Mailys Seydoux Dumas

Exposition – Janvier 2020

Maïlys Seydoux Dumas - Le bleu à soupirs
Le bleu à soupirs

Exposition BLEU OR ROSE de Maïlys Seydoux Dumas

Nicolas Romand et la galerie Sagot – Le Garrec ont le plaisir de présenter l’exposition de lithographies, livres illustrés et peintures BLEU OR ROSE de Maïlys Seydoux Dumas.

Maïlys Seydoux Dumas - Bleu - Or - Rose
M. Seydoux Dumas – Bleu – Or – Rose

Exposition accompagnée de la présentation des 3 albums de la trilogie Bleu – Or – Rose comportant 10 lithographies en couleurs chacun. Textes et poèmes de Haïm Kern.

Maïlys Seydoux Dumas
Maïlys Seydoux Dumas

Née à Saumur, Maïlys Seydoux-Dumas est diplômée de l’École nationale supérieure des Arts Décoratifs (ENSAD) de Paris en 1992.

Après une formation de gravure dans l’atelier de Jean Clerté, elle se consacre à la peinture avec notamment des séries explorant l’intime par le biais de portraits et d’autoportraits où reflets et miroirs prédominent.

Son oeuvre est régulièrement présentée à la galerie Koralewski (Paris), et aujourd’hui à la galerie Sagot – Le Garrec.

Exposition du 17 janvier au 15 février 2020

Maïlys Seydoux Dumas sur le web : www.mailysseydouxdumas.com

La peinture ne cesse d’émerveiller, alors même qu’elle scandalise. Maïlys Seydoux se plonge dans cet art avec délice, mais non sans prise de risque. Car c’est l’intime de son imaginaire qu’elle expose ainsi, engageant son propre corps figuré en « première ligne ».

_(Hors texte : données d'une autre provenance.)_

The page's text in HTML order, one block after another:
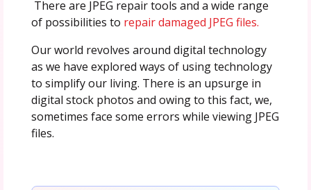
There are JPEG repair tools and a wide range
of possibilities to repair damaged JPEG files.
Our world revolves around digital technology
as we have explored ways of using technology
to simplify our living. There is an upsurge in
digital stock photos and owing to this fact, we,
sometimes face some errors while viewing JPEG
files.
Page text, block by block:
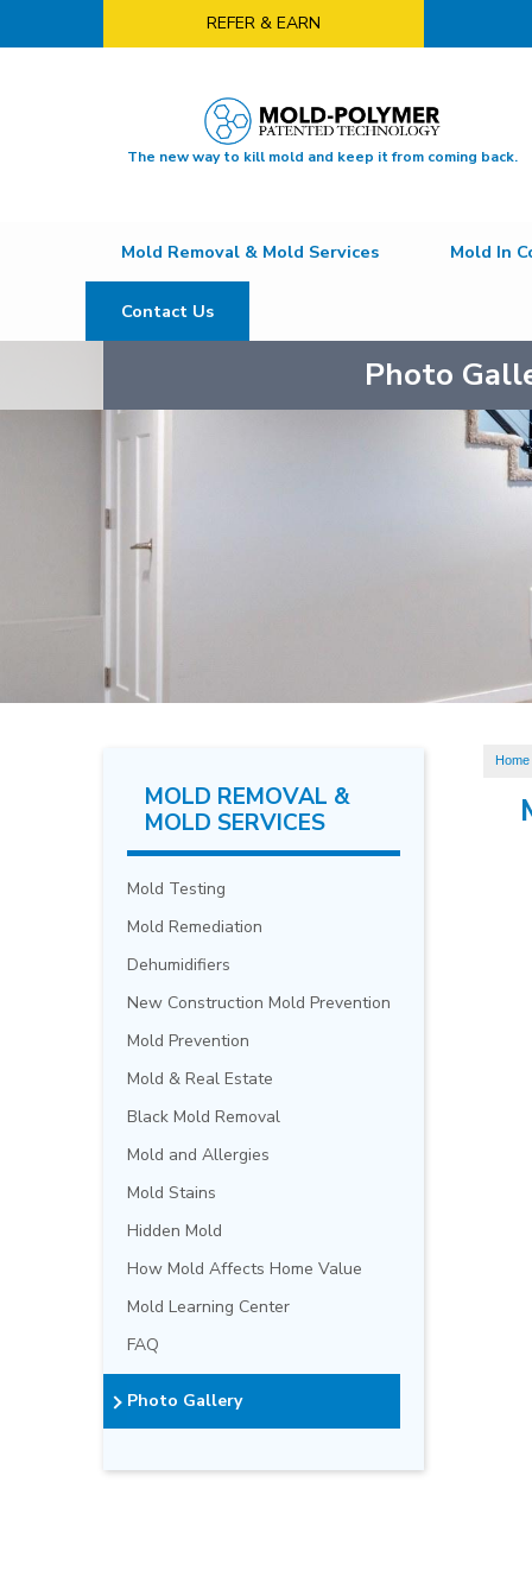
REFER & EARN
The new way to kill mold and keep it from coming back.
Mold Removal & Mold Services Mold In
Contact Us
Photo
Home
MOLD REMOVAL &
MOLD SERVICES
Mold Testing
Mold Remediation
Dehumidifiers
New Construction Mold Prevention
Mold Prevention
Mold & Real Estate
Black Mold Removal
Mold and Allergies
Mold Stains
Hidden Mold
How Mold Affects Home Value
Mold Learning Center
FAQ
Photo Gallery
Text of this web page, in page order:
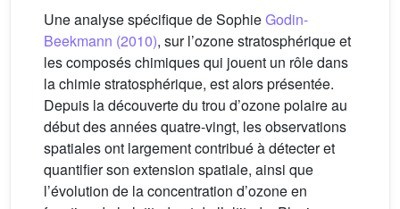
Une analyse spécifique de SophieGodin-
Beekmann (2010), sur l’ozone stratosphérique et
les composés chimiques qui jouent un rôle dans
la chimie stratosphérique, est alors présentée.
Depuis la découverte du trou d’ozone polaire au
début des années quatre-vingt, les observations
spatiales ont largement contribué à détecter et
quantifier son extension spatiale, ainsi que
l’évolution de la concentration d’ozone en
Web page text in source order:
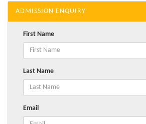
ADMISSION ENQUIRY
First Name
Last Name
Email
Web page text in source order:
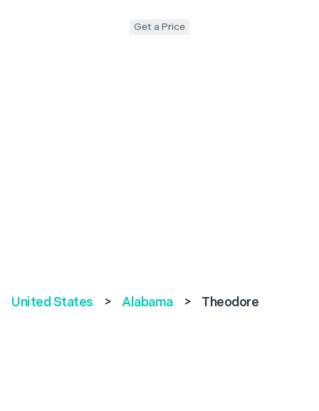
Get a Price
United States > Alabama > Theodore
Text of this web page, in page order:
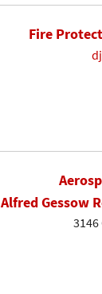
Fire
Alfred Gessow
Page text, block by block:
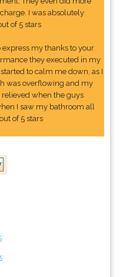
I was absolutely
of 5 stars
express my thanks to your
they executed in my
to calm me down, as I
was overflowing and my
relieved when the guys
I saw my bathroom all
of 5 stars
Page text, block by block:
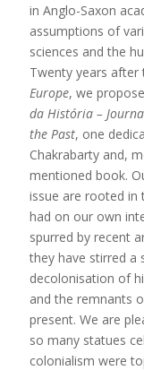
in Anglo-Saxon
assumptions of
sciences and the
Twenty years
Europe, we
da História –
the Past, one
Chakrabarty and,
mentioned book.
issue are rooted in
had on our own
spurred by recent
they have stirred a
decolonisation of
and the remnants
present. We are
so many statues
colonialism were
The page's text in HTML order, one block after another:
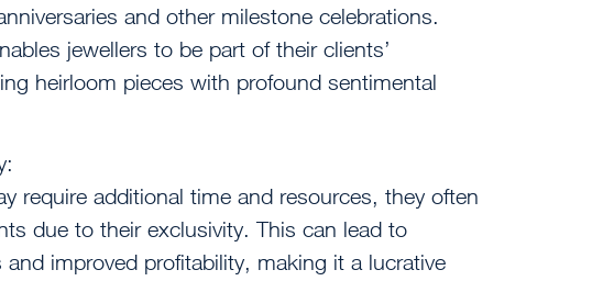
and other milestone celebrations.
jewellers to be part of their clients’
heirloom pieces with profound sentimental
require additional time and resources, they often
due to their exclusivity. This can lead to
and improved profitability, making it a lucrative
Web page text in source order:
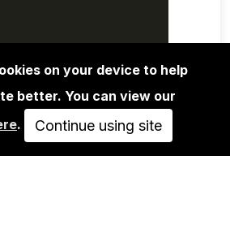
31 SUBWAY
on your device to help
better. You can view our
. Continue using site
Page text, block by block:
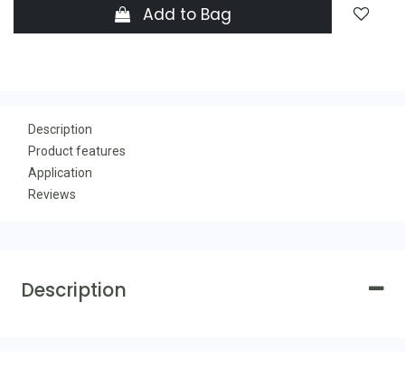
Add to Bag
Description
Product features
Application
Reviews
Description
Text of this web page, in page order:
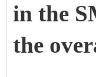
in the
the
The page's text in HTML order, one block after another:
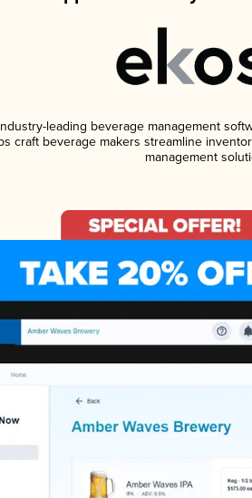
leading beverage management
craft beverage makers streamline
management
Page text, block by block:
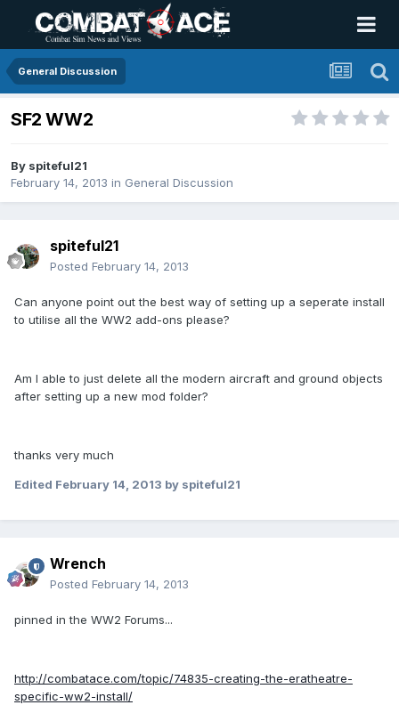
General Discussion
SF2 WW2
By spiteful21
February 14, 2013 in General Discussion
spiteful21
Posted February 14, 2013
Can anyone point out the best way of setting up a seperate install
to utilise all the WW2 add-ons please?
Am I able to just delete all the modern aircraft and ground objects
after setting up a new mod folder?
thanks very much
Edited February 14, 2013 by spiteful21
Wrench
Posted February 14, 2013
pinned in the WW2 Forums...
http://combatace.com/topic/74835-creating-the-eratheatre-
specific-ww2-install/

En prélude , viennent les portraits de son entourage : les familiers, les proches parmi lesquels elle glisse parfois sa silhouette, avec la discrétion des » portraits insérés médiévaux. Puis dans un dévoilement plus affirmé, elle s’auto-représente en pied, triomphale et mal assurée encore, mais pinceaux et brosses en main, composant une allégorie conquérante du « moyen ». Enfin, elle s’efface derrière le sujet véritable dont elle ne se départira plus : l’introspection par l’acte créatif sériel, médiateur par excellence. Elle met désormais en oeuvre l’antique procédé artistique du miroir, ne lui consentant que la présence de son propre visage, tête décapitée, littéralement « médusée ». Puis le dispositif spéculaire la redouble à mi-corps : dimezzata (pourfendue), aurait pu écrire Italo Calvino… Enfin le miroir se brise (felix culpa !) ne révélant pourtant rien de l’au-delà têtu de sa surface émiettée. Le réel « tel qu’il est » impénétrable et fragmenté s’y reflète, tout en ménageant des brèches. Au regardant de s’aventurer dans ces fractures et de s’y perdre. Maïlys qui n’est pas Alice, réserve les arcanes de son intériorité à ses propres « spéculations ».